Problem details
Every entry in the data is to be written out exactly; no picture belongs in the copy.

Data extract
BEGIN
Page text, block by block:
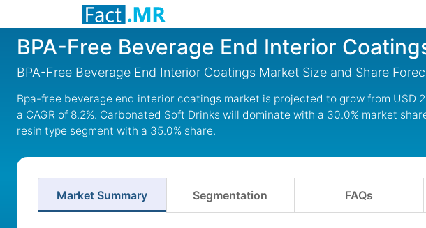
BPA-Free Beverage End Interior
BPA-Free Beverage End Interior Coatings Market Size and Share
Bpa-free beverage end interior coatings market is projected to grow from USD
a CAGR of 8.2%. Carbonated Soft Drinks will dominate with a 30.0% market
resin type segment with a 35.0% share.
Market Summary Segmentation FAQs
END
Solution
Page text, block by block:
BPA-Free Beverage End Interior
BPA-Free Beverage End Interior Coatings Market Size and Share
Bpa-free beverage end interior coatings market is projected to grow from USD
a CAGR of 8.2%. Carbonated Soft Drinks will dominate with a 30.0% market
resin type segment with a 35.0% share.
Market Summary Segmentation FAQs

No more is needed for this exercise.